Es juckt, die Haut ist rot und voller Bläschen, und das kaum ein paar Stunden nach dem Verzehr von Milch, oder Erdbeeren oder Thunfisch – ganz klar, eine Nahrungsmittelallergie, oder? In der Medizin kontrovers diskutiert, scheinen Allergien gegen Lebensmittel heute geradezu zu boomen. Fast alle erdenklichen Symptome, von Ausschlag über Durchfall bis hin zu psychischen Störungen sollen auf Nahrungsmittelallergien zurückgehen, kaum ein Lebensmittel kommt noch „schuldfrei“ davon.
Aber handelt es sich wirklich in jedem Fall um eine Allergie? Und wenn nicht, was ruft dann diese so allergieähnlichen Symptome hervor? Wissenschaftler unterscheiden hier sehr deutlich zwischen echten Allergien, bei denen eine übersteigerte Immunantwort die Symptome auslöst, und Intoleranzen oder Pseudo-Allergien, die zwar allergieähnlich Symptome hervorrufen, aber auf einem anderen Mechanismus beruhen.
Gerade die so häufig zitierten „Nahrungsmittelallergien“ sind in Wirklichkeit oft nichtallergische Unverträglichkeitsreaktionen. In der Schweiz befragten Allergologen in einer Fragebogenaktion Menschen nach allergischen Reaktionen auf Nahrungsmittel. Obwohl europäische Fachleute die Häufigkeit von Allergien bei Erwachsenen nur auf ein bis zwei Prozent schätzen, gaben zwölf bis 18 Prozent der Befragten an, unter Lebensmittelunverträglichkeiten zu leiden.
Viele Kinder sind beispielsweise von Geburt an „allergisch gegen Milch“. Gibt man diesen Säuglingen Kuhmilch zu trinken, leiden sie unter schweren Durchfällen und können, im Extremfall, sogar an Kreislaufkollaps sterben. Tatsächlich handelt es sich dabei aber keineswegs um eine allergische Reaktion sondern um eine Intoleranz. Die Ursache ist ein Mangel an Lactase, einem Enzym, das für die Milchverdauung entscheidend ist. Der in der Milch enthaltene Milchzucker kann ohne diese Lactase nicht gespalten werden, und der Körper versucht, den Milchzucker auf andere Art wieder loszuwerden….

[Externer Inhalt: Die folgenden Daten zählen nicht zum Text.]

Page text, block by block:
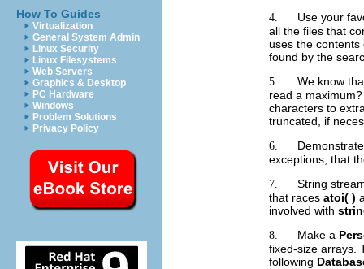
How To Guides
Virtualization
General System Admin
Linux Security
Linux Filesystems
Web Servers
Graphics & Desktop
PC Hardware
Windows
Problem Solutions
Privacy Policy
4. Use your
all the files that
uses the
found by the
5.We know
read a
characters to
truncated, if
6.
exceptions, that
7.String
that racesatoi( )
involved with
8. Make a
fixed-size arrays.
following
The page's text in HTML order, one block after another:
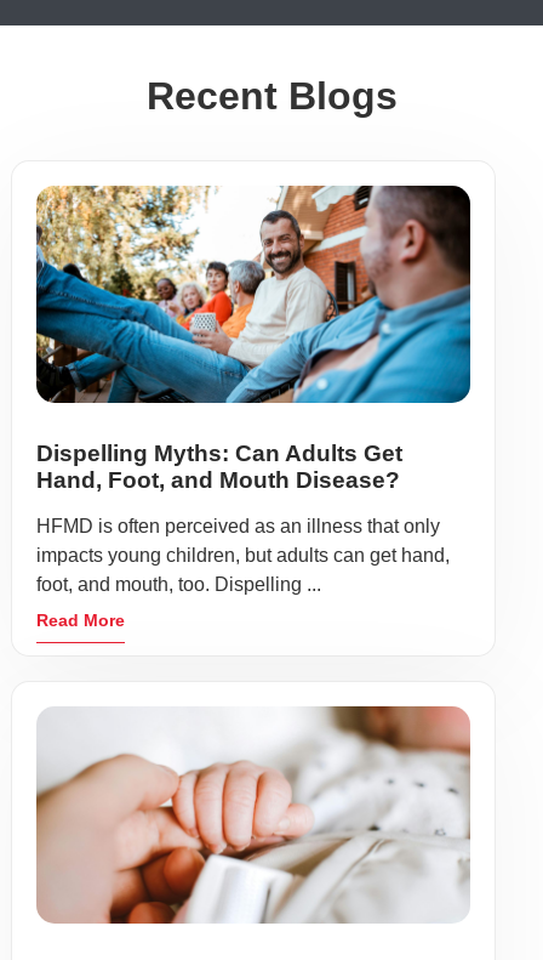
Recent Blogs
Dispelling Myths: Can Adults Get
Hand, Foot, and Mouth Disease?
HFMD is often perceived as an illness that only
impacts young children, but adults can get hand,
foot, and mouth, too. Dispelling ...
Read More
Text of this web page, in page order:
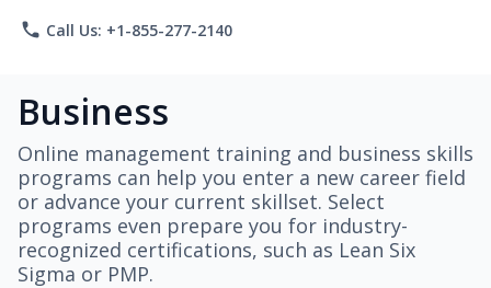
phone Call Us: +1-855-277-2140
Business
Online management training and business skills
programs can help you enter a new career field
or advance your current skillset. Select
programs even prepare you for industry-
recognized certifications, such as Lean Six
Sigma or PMP.
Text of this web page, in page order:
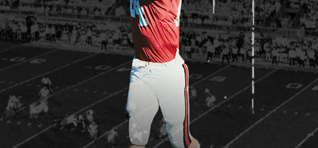
ADDRESS250 Marietta St., N.W, Atlanta, GA 30313
PHONE[404] 880-4800
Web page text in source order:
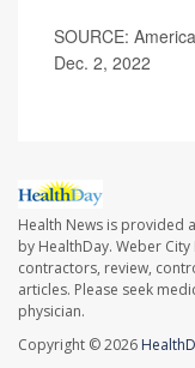
SOURCE:
Dec. 2, 2022
Health News is provided
by HealthDay. Weber
contractors, review,
articles. Please seek
physician.
Copyright © 2026
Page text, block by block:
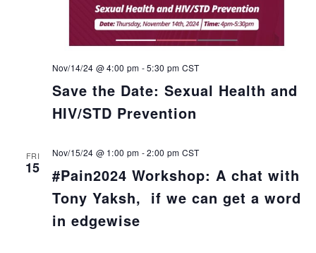
Save the Date: Sexual Health and
HIV/STD Prevention
Nov/14/24 @ 4:00 pm -5:30 pm CST
FRI
15
#Pain2024 Workshop: A chat with
Tony Yaksh, if we can get a word
in edgewise
Nov/15/24 @ 1:00 pm -2:00 pm CST
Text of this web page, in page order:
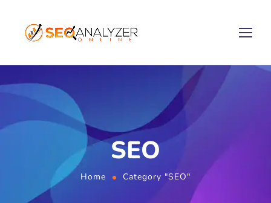
SEO
Home Category "SEO"
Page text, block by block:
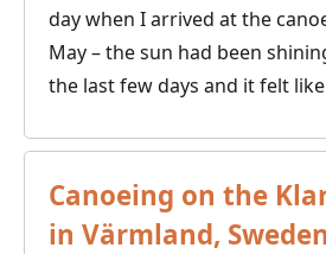
day when I arrived at the
May – the sun had been
the last few days and it felt
Canoeing on the
in Värmland, Sweden
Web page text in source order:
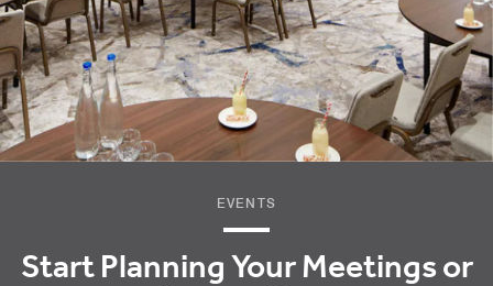
EVENTS
Start Planning Your Meetings or
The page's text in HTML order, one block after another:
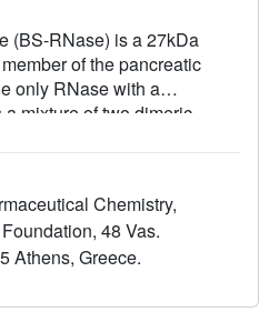
(BS-RNase) is a 27kDa
of the pancreatic
only RNase with a
mixture of two dimeric
the active site is formed
side effects such as
As a first
inhibitors of this enzyme
the study of the binding
Chemistry,
48 Vas.
Athens, Greece.
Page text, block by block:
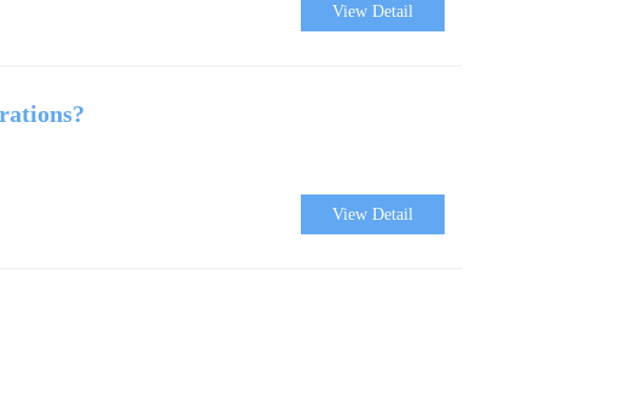
View Detail
View Detail
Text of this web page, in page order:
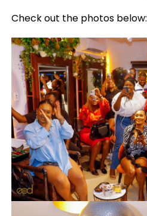
Check out the photos below:
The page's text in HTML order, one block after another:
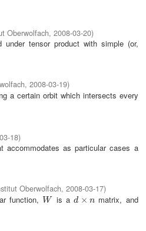
Oberwolfach, 2008-03-20)
tensor product with simple (or,
, 2008-03-19)
a certain orbit which intersects every
18)
accommodates as particular cases a
Oberwolfach, 2008-03-17)
function, W
W is a d × n
d×n
matrix, and
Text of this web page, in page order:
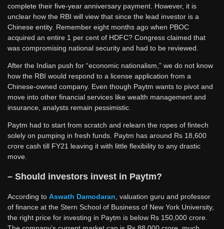
complete their five-year anniversary payment. However, it is
unclear how the RBI will view that since the lead investor is a
Chinese entity. Remember eight months ago when PBOC
acquired an entire 1 per cent of HDFC? Congress claimed that
was compromising national security and had to be reviewed.
After the Indian push for “economic nationalism,” we do not know
how the RBI would respond to a license application from a
Chinese-owned company. Even though Paytm wants to pivot and
move into other financial services like wealth management and
insurance, analysts remain pessimistic.
Paytm had to start from scratch and relearn the ropes of fintech
solely on pumping in fresh funds. Paytm has around Rs 18,600
crore cash till FY21 leaving it with little flexibility to any drastic
move.
– Should investors invest in Paytm?
According to Aswath Damodaran , valuation guru and professor
of finance at the Stern School of Business of New York University,
the right price for investing in Paytm is below Rs 150,000 crore.
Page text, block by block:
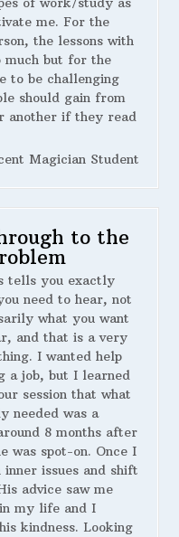
me. For the
the lessons with
but for the
to be challenging
should gain from
another if they read
Magician Student
to the
tells you exactly
need to hear, not
what you want
and that is a very
I wanted help
a job, but I learned
session that what
needed was a
8 months after
was spot-on. Once I
issues and shift
advice saw me
my life and I
kindness. Looking
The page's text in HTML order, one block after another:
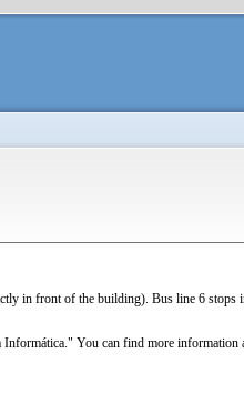
in front of the building). Bus line 6 stops
Informática." You can find more information
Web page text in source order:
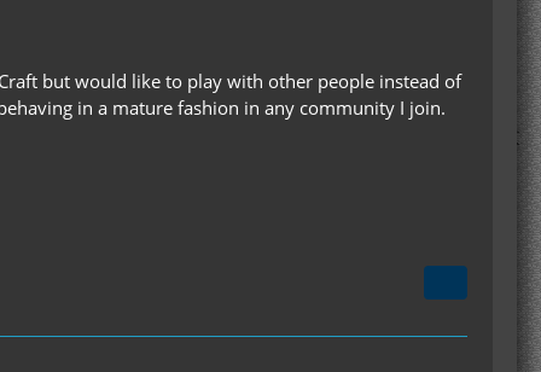
but would like to play with other people instead of
in a mature fashion in any community I join.
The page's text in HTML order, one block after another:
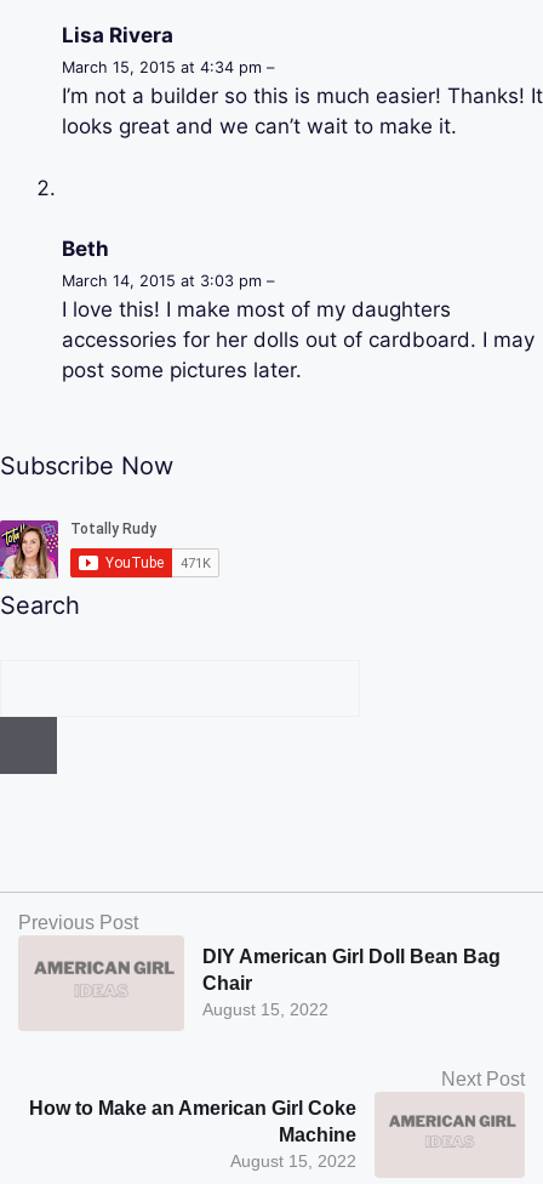
Lisa Rivera
March 15, 2015 at 4:34 pm –
I’m not a builder so this is much easier! Thanks! It
looks great and we can’t wait to make it.
Beth
March 14, 2015 at 3:03 pm –
I love this! I make most of my daughters
accessories for her dolls out of cardboard. I may
post some pictures later.
Subscribe Now
Search
Previous Post
August 15, 2022
DIY American Girl Doll Bean Bag
Chair
Next Post
August 15, 2022
How to Make an American Girl Coke
Machine
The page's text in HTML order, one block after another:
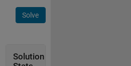
Solve
Solution
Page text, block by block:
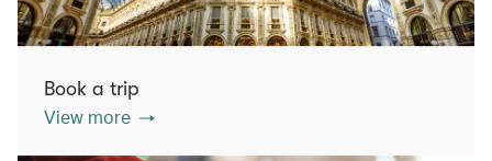
Book a trip
View more
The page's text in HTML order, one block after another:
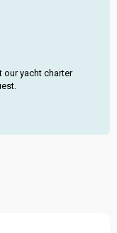
yacht charter
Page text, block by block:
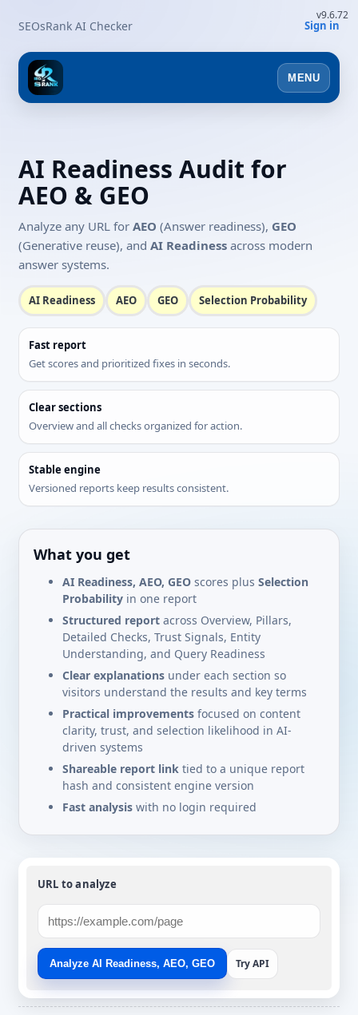
v9.6.72
SEOsRank AI Checker Sign in
MENU
AI Readiness Audit for
AEO & GEO
Analyze any URL for AEO (Answer readiness), GEO
(Generative reuse), and AI Readinessacross modern
answer systems.
AI Readiness AEO GEO Selection Probability
Fast report
Get scores and prioritized fixes in seconds.
Clear sections
Overview and all checks organized for action.
Stable engine
Versioned reports keep results consistent.
What you get
AI Readiness, AEO, GEOscores plus Selection
Probabilityin one report
Structured reportacross Overview, Pillars,
Detailed Checks, Trust Signals, Entity
Understanding, and Query Readiness
Clear explanationsunder each section so
visitors understand the results and key terms
Practical improvementsfocused on content
clarity, trust, and selection likelihood in AI-
driven systems
Shareable report linktied to a unique report
hash and consistent engine version
Fast analysiswith no login required
URL to analyze
Analyze AI Readiness, AEO, GEO Try API
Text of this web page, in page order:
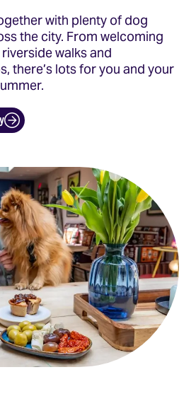
with plenty of dog
the city. From welcoming
walks and
there’s lots for you and your
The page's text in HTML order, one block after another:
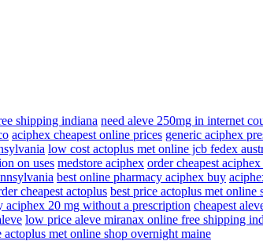
shipping indiana need aleve 250mg in internet
aciphex cheapest online prices generic aciphex
low cost actoplus met online jcb fedex
on uses medstore aciphex order cheapest
best online pharmacy aciphex buy
cheapest actoplus best price actoplus met online
aciphex 20 mg without a prescription cheapest
low price aleve miranax online free shipping
actoplus met online shop overnight maine
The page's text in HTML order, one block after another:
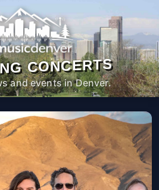
CONCERTS
and events in Denver.
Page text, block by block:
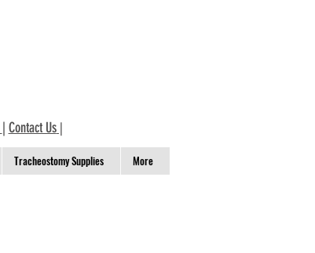
| Contact Us|
Tracheostomy Supplies More
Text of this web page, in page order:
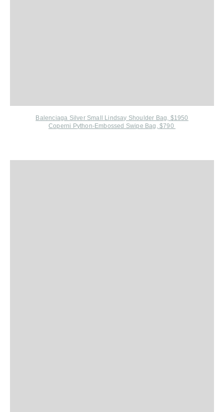
Balenciaga Silver Small Lindsay Shoulder Bag, $1950
Coperni Python-Embossed Swipe Bag, $790
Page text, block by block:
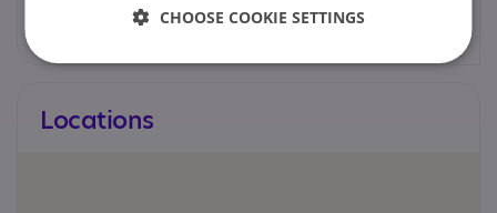
hello@lifegymuk.com
Locations
CHOOSE COOKIE SETTINGS
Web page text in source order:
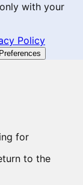
with your
Policy
for
to the
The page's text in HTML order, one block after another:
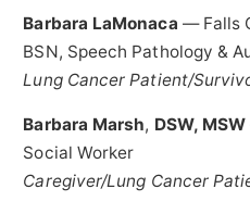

Aber auch eine „vollständige“ Enzymausstattung schützt nicht vor den unangenehmen Folgen von Unverträglichkeiten. Die sogennanten pseudoallergischen Reaktionen können beispielsweise fast jeden treffen. Die „Schuldigen“ sind in diesem Fall die speziellen Inhaltsstoffe einiger Nahrungsmittel oder Medikamente: Bestimmte Käsesorten, Sauerkraut, Erdbeeren aber auch einige Kontrastmittel für Röntgenuntersuchungen und krampflösende Medikamente, enthalten von Natur aus den Vermittlerstoff Histamin oder regen bestimmte Schleimhautzellen dazu an, Histamin freizusetzen. Diese auch an allergischen Reaktionen beteiligte Substanz wirkt dann direkt auf Schleimhäute und Blutgefäße und löst bei empfindlichen Menschen Schleimhautschwellungen, Hautausschlag, oder Kopfschmerzen aus.
Auch einige „Fischallergien“ gehen auf Histamin in der Nahrung zurück: Besonders konservierte Thunfische und Makrelen enthalten häufig Bakterien, die Histamin produzieren. Die Unverträglichkeit gegen Aspirin galt seit ihrer Entdeckung Anfang des Jahrhunderts als eines der ersten Beispiele für eine typische Medikamentenallergie. Noch im Jahr 1919 schildert eine Veröffentlichung ausführlich die exemplarischen Symptome dieser Unverträglichkeit, und beschreibt Asthmaanfälle, Hautauschläge und Schleimhautschwellungen nach Einnahme der Acetylsalicylsäure.
Inzwischen mehren sich die Hinweise darauf, daß das Paradebeispiel leider keines ist: Die vermeintliche Allergie ist vermutlich auf eine Überempfindlichkeitsreaktion gegen die Salicylsäure zurückzuführen. Die Frage, ob es sich bei einer Unverträglichkeit um eine echte Allergie handelt oder nicht, ist vor allem für die Behandlung entscheidend. Während bei einer allergischen Reaktion oft eine Hyposensibilisierung dauerhaft helfen kann, wäre eine solche „Gewöhnungstherapie“ bei einer Intoleranz oder Pseudoallergie nicht nur nutzlos, sie könnte sogar schaden.